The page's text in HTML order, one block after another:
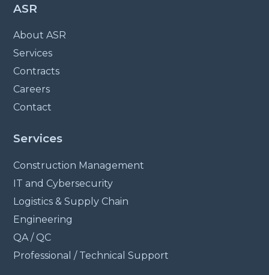
ASR
About ASR
Services
Contracts
Careers
Contact
Services
Construction Management
IT and Cybersecurity
Logistics & Supply Chain
Engineering
QA / QC
Professional / Technical Support
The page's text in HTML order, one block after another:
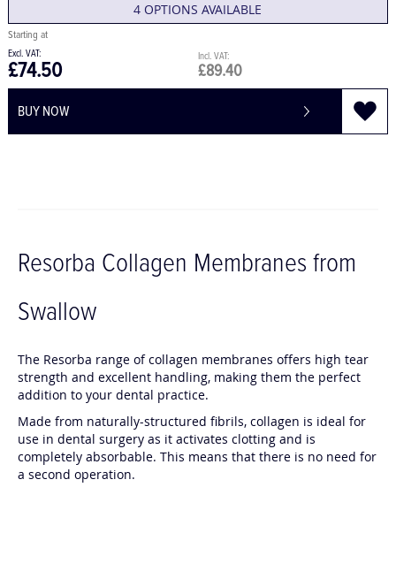
4 OPTIONS AVAILABLE
£89.40
£74.50
BUY NOW
Resorba Collagen Membranes from
Swallow
The Resorba range of collagen membranes offers high tear
strength and excellent handling, making them the perfect
addition to your dental practice.
Made from naturally-structured fibrils, collagen is ideal for
use in dental surgery as it activates clotting and is
completely absorbable. This means that there is no need for
a second operation.
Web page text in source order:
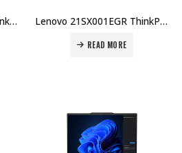
Lenovo 21M7001VGR ThinkPad E14 Gen 6 U7-155H 16GB DDR5 512GB SSD 14″ WUXGA Win 11 Pro 1Yr + 2Yr Carry-in Warranty Price in Dubai UAE Lenovo 21SX001EGR ThinkPad E14 Gen 7 U5-225U 8GB DDR5 512GB SSD 14″ WUXGA No OS 1Yr Carry-in + Topload Case Price in Dubai UAE
READ MORE
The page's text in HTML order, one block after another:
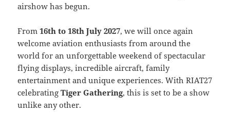
airshow has begun.
From16th to 18th July 2027, we will once again
welcome aviation enthusiasts from around the
world for an unforgettable weekend of spectacular
flying displays, incredible aircraft, family
entertainment and unique experiences. With RIAT27
celebratingTiger Gathering, this is set to be a show
unlike any other.
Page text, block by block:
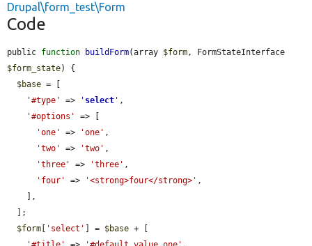
Drupal\form_test\Form
Code
public function buildForm(array $form
$form_state) {
$base = [
'#type'
=> ' select ' ,
'#options'
=> [
'one'
=> 'one' ,
'two'
=> 'two' ,
'three'
=> 'three' ,
'four'
=> '<strong>four</strong>' ,
$form [ 'select' ] = $base + [
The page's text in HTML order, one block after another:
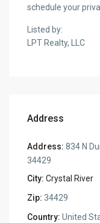
schedule your
Listed by:
LPT Realty, LLC
Address
Address: 834 N
34429
City: Crystal River
Zip: 34429
Country: United
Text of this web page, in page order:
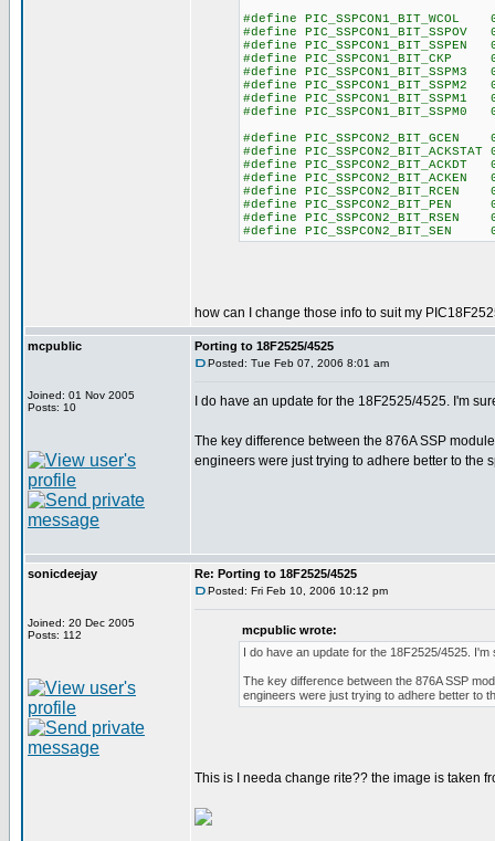
#define PIC_SSPCON1_BIT_WCOL
#define PIC_SSPCON1_BIT_SSPOV
#define PIC_SSPCON1_BIT_SSPEN
#define PIC_SSPCON1_BIT_CKP
#define PIC_SSPCON1_BIT_SSPM3
#define PIC_SSPCON1_BIT_SSPM2
#define PIC_SSPCON1_BIT_SSPM1
#define PIC_SSPCON1_BIT_SSPM0
#define PIC_SSPCON2_BIT_GCEN
#define PIC_SSPCON2_BIT_ACKSTAT
#define PIC_SSPCON2_BIT_ACKDT
#define PIC_SSPCON2_BIT_ACKEN
#define PIC_SSPCON2_BIT_RCEN
#define PIC_SSPCON2_BIT_PEN
#define PIC_SSPCON2_BIT_RSEN
#define PIC_SSPCON2_BIT_SEN
how can I change those info to suit my
mcpublic
Joined: 01 Nov 2005
Posts: 10
Porting to 18F2525/4525
Posted: Tue Feb 07, 2006 8:01 am
I do have an update for the 18F2525/4525. I'm
The key difference between the 876A SSP
engineers were just trying to adhere better to the
sonicdeejay
Joined: 20 Dec 2005
Posts: 112
Re: Porting to 18F2525/4525
Posted: Fri Feb 10, 2006 10:12 pm
mcpublic wrote:
I do have an update for the 18F2525/4525.
The key difference between the 876A SSP
engineers were just trying to adhere better to
This is I needa change rite?? the image is taken
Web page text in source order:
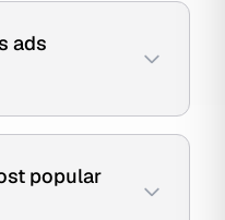
ads
popular
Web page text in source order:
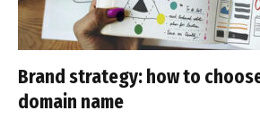
Brand strategy: how to
domain name
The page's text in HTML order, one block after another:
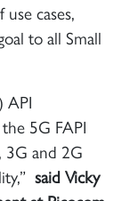
cases,
to all Small
API
5G FAPI
3G and 2G
said Vicky
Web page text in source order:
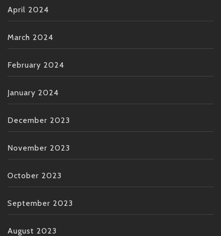
April 2024
March 2024
February 2024
January 2024
December 2023
November 2023
October 2023
September 2023
August 2023
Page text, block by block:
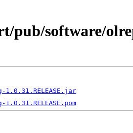
pub/software/
1.0.31.RELEASE.jar
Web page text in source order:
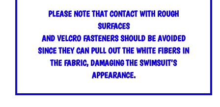
PLEASE NOTE THAT CONTACT WITH ROUGH
SURFACES
AND VELCRO FASTENERS SHOULD BE AVOIDED
SINCE THEY CAN PULL OUT THE WHITE FIBERS IN
THE FABRIC, DAMAGING THE SWIMSUIT’S
APPEARANCE.
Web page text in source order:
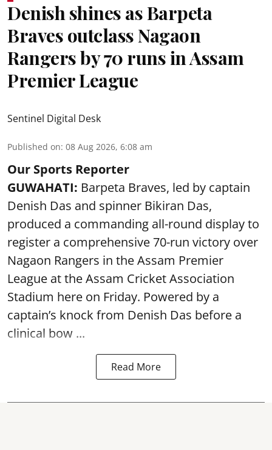
Denish shines as Barpeta
Braves outclass Nagaon
Rangers by 70 runs in Assam
Premier League
Sentinel Digital Desk
Published on: 08 Aug 2026, 6:08 am
Our Sports Reporter
GUWAHATI: Barpeta Braves, led by captain
Denish Das and spinner Bikiran Das,
produced a commanding all-round display to
register a comprehensive 70-run victory over
Nagaon Rangers in the Assam Premier
League at the Assam Cricket Association
Stadium here on Friday. Powered by a
captain’s knock from Denish Das before a
clinical bow ...
Read More

ASSIGNMENT:
From the opening line of the listing above through the line bearing "flying displays, incredible aircraft, family", repeat each line exactly. Drop every picture.

TASK OUTPUT:
The page's text in HTML order, one block after another:
ASR
About ASR
Services
Contracts
Careers
Contact
Services
Construction Management
IT and Cybersecurity
Logistics & Supply Chain
Engineering
QA / QC
Professional / Technical Support
The page's text in HTML order, one block after another:
4 OPTIONS AVAILABLE
£89.40
£74.50
BUY NOW
Resorba Collagen Membranes from
Swallow
The Resorba range of collagen membranes offers high tear
strength and excellent handling, making them the perfect
addition to your dental practice.
Made from naturally-structured fibrils, collagen is ideal for
use in dental surgery as it activates clotting and is
completely absorbable. This means that there is no need for
a second operation.
Web page text in source order:
Lenovo 21M7001VGR ThinkPad E14 Gen 6 U7-155H 16GB DDR5 512GB SSD 14″ WUXGA Win 11 Pro 1Yr + 2Yr Carry-in Warranty Price in Dubai UAE Lenovo 21SX001EGR ThinkPad E14 Gen 7 U5-225U 8GB DDR5 512GB SSD 14″ WUXGA No OS 1Yr Carry-in + Topload Case Price in Dubai UAE
READ MORE
The page's text in HTML order, one block after another:
airshow has begun.
From16th to 18th July 2027, we will once again
welcome aviation enthusiasts from around the
world for an unforgettable weekend of spectacular
flying displays, incredible aircraft, family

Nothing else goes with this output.